This cause came on to be heard on the defendant’s motion to dismiss the plaintiff’s complaint for a declaratory decree.
It appears that plaintiff’s complaint states grounds which would have been the basis for an application to stay arbitration under §682.03(4), F.S., Geico v. Mirth, 333 So.2d 545 (Fla. 3d DCA 1976). However, it was conceded that no such application was made and that plaintiff allowed the matter to proceed to arbitration between the parties, which resulted in an award for defendant of $6,500.
Clearly, there is no need for a declaratory judgment as to the meaning and interpretation of the Geico policy. Geico v. Mirth, supra, p. 547. While there may be a factual issue as to the date of insolvency of Bankers Fire and Casualty Company, this involves “a purely factual issue” not properly the subject for declaratory judgment. Geico v. Mirth, supra, p. 546. And, as a matter of law, the date of insolvency is fixed by the date the company is adjudged insolvent. Johnson v. Geico, 333 So.2d 542 (Fla. 3d DCA 1976).

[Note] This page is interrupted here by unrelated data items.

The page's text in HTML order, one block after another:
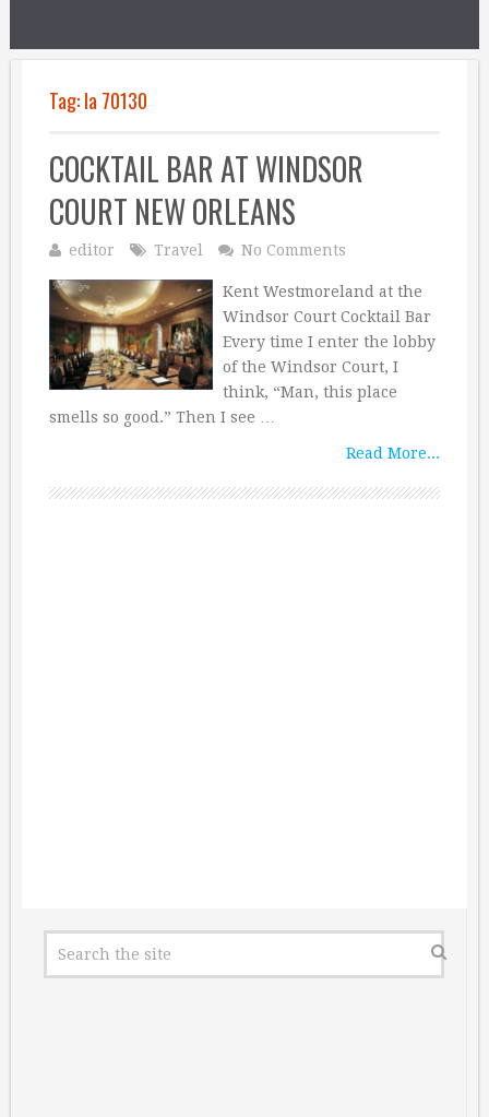
Tag:la 70130
COCKTAIL BAR AT WINDSOR
COURT NEW ORLEANS
editor Travel No Comments
Kent Westmoreland at the
Windsor Court Cocktail Bar
Every time I enter the lobby
of the Windsor Court, I
think, “Man, this place
smells so good.” Then I see …
Read More...

Accordingly, plaintiff is granted leave to amend if perchance it can find another method to present the issue. It may be, however, that having slept on its rights to stay arbitration it cannot now have a second bite at the apple and may have to await action by the defendant to obtain confirmation of and judgment on the arbitration award, at which point some injunctive or other relief by way of counterclaim may be available to it.
The defendant’s motion to dismiss the plaintiff’s complaint for a declaratory decree is granted, with leave to the plaintiff to amend within 20 days from the date of this order.